_Your task_
Copy each line below containing "they".

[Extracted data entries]
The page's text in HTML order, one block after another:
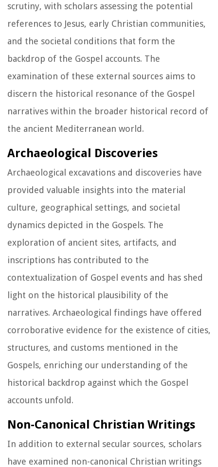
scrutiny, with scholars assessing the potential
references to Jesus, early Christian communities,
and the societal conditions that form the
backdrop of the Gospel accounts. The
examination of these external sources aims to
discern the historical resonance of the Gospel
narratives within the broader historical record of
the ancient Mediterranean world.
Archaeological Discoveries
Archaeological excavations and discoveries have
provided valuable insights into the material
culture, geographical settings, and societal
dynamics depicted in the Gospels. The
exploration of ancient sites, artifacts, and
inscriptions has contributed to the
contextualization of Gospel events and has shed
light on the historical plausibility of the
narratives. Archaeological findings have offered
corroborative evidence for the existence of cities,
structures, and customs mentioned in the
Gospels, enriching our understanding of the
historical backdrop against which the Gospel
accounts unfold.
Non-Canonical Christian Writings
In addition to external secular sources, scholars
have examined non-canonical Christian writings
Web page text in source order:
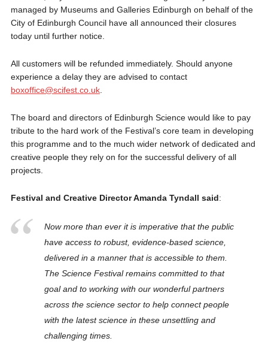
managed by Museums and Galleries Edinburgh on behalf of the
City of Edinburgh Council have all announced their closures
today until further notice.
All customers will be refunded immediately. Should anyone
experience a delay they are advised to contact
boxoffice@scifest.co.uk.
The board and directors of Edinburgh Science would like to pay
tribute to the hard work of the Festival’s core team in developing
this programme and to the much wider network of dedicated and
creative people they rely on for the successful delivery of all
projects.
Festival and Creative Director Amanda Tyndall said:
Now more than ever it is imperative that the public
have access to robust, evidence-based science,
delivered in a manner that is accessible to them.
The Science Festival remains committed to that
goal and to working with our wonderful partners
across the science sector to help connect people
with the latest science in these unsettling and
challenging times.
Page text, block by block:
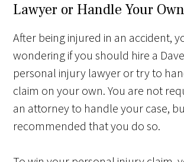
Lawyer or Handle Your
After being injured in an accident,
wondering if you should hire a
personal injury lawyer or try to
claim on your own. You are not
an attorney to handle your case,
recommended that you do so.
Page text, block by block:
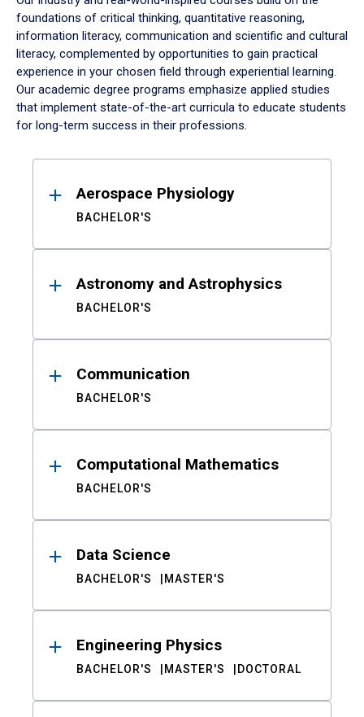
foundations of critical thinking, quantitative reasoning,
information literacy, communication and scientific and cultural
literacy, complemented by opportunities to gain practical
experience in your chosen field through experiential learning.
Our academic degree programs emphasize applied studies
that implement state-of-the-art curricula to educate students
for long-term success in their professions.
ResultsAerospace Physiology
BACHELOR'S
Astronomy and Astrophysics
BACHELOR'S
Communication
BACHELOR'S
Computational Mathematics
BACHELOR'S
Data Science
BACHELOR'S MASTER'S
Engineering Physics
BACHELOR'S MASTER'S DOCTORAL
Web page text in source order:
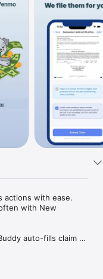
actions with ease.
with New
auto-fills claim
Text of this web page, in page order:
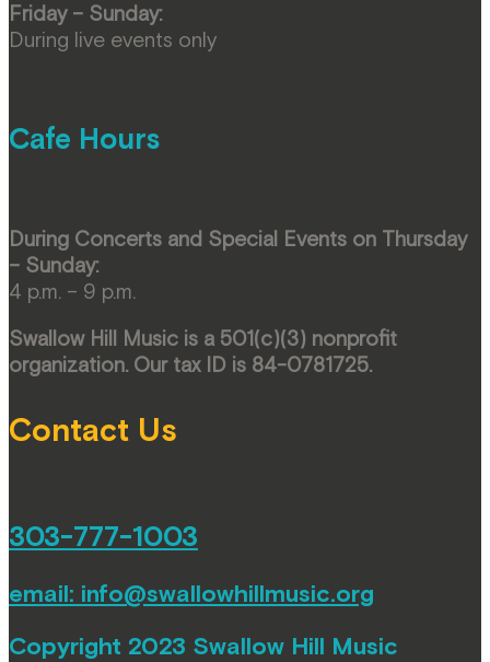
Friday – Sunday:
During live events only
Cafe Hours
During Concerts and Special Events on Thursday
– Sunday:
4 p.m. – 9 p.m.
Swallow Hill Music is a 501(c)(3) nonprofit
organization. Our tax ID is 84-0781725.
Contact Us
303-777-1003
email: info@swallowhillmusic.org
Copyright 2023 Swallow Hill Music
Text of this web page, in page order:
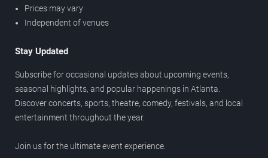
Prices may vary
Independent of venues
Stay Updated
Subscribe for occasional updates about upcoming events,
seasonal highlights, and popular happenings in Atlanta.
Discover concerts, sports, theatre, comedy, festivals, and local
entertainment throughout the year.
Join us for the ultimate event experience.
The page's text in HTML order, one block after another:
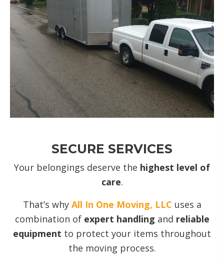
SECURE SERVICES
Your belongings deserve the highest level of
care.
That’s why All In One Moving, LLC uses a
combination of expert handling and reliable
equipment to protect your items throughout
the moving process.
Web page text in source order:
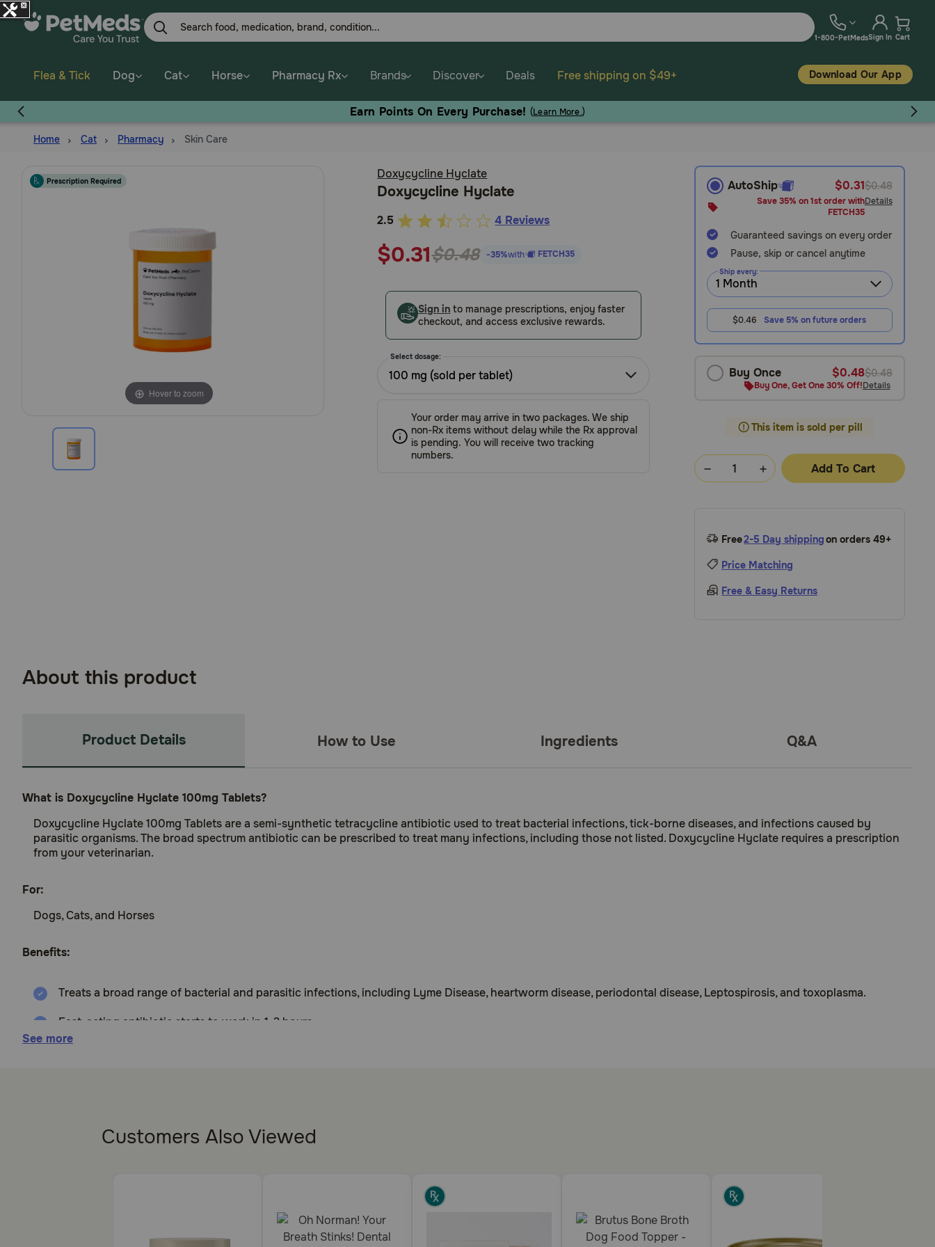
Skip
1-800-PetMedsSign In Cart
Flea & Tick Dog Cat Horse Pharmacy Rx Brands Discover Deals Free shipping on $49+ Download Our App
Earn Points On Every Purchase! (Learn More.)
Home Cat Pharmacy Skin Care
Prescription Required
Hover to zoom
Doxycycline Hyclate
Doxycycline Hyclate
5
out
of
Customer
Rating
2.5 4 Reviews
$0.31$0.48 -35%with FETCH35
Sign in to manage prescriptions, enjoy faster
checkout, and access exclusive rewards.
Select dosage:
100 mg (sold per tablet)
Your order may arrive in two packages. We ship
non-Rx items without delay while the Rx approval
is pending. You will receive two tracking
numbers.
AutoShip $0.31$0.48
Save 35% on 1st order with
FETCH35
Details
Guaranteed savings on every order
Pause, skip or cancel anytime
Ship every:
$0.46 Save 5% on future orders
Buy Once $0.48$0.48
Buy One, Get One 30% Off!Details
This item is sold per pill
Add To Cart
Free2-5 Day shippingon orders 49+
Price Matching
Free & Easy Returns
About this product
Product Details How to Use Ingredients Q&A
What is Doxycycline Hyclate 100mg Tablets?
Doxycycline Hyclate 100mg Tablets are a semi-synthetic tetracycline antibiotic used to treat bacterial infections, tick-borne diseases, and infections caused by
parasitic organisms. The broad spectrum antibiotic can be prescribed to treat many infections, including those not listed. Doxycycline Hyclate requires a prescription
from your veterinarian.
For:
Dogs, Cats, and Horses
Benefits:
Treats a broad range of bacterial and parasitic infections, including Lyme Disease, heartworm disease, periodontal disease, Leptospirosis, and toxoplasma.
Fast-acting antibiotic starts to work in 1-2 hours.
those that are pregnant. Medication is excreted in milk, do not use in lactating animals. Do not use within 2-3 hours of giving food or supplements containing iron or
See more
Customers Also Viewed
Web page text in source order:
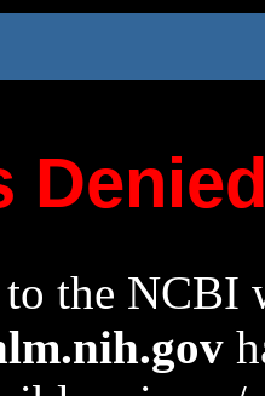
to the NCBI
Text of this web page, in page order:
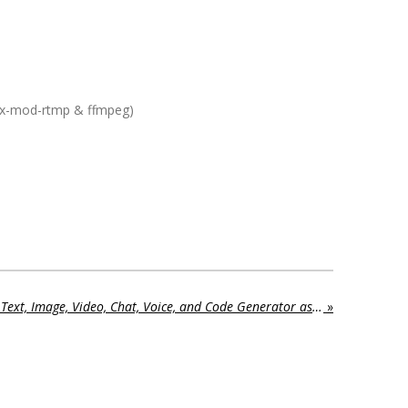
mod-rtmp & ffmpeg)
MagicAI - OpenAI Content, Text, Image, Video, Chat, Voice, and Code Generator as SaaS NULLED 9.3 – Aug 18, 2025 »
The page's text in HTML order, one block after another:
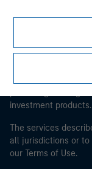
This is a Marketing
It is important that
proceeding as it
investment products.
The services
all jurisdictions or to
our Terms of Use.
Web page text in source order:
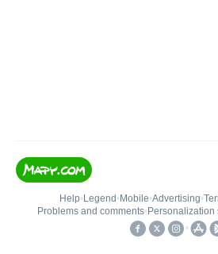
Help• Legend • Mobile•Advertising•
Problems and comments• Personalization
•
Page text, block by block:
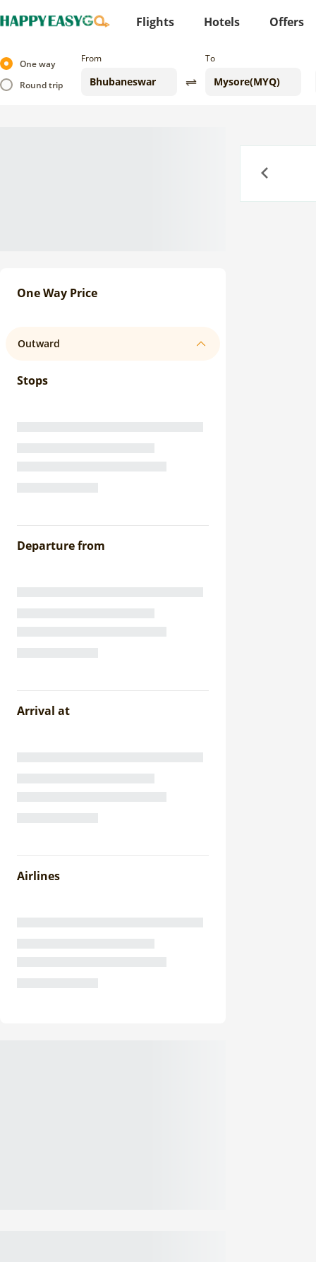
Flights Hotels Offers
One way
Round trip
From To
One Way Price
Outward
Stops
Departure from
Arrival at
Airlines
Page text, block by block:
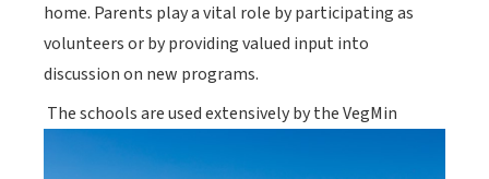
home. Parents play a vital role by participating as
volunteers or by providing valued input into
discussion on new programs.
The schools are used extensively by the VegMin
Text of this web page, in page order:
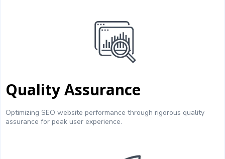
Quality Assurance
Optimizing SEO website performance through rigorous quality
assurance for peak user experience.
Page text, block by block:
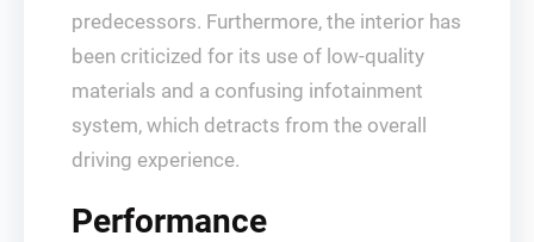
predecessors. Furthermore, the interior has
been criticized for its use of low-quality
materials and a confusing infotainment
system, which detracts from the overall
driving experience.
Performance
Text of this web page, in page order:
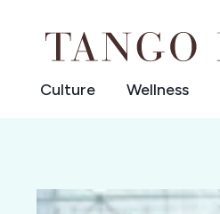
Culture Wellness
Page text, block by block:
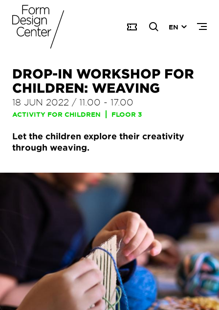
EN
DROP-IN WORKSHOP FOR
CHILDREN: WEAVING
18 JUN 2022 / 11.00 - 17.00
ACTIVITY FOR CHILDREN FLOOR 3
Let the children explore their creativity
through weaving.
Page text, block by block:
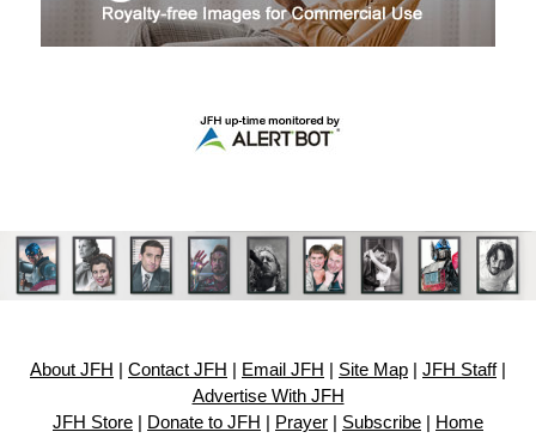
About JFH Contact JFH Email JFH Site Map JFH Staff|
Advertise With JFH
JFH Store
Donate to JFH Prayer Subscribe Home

_Completed task_
experience a delay they are advised to contact
creative people they rely on for the successful delivery of all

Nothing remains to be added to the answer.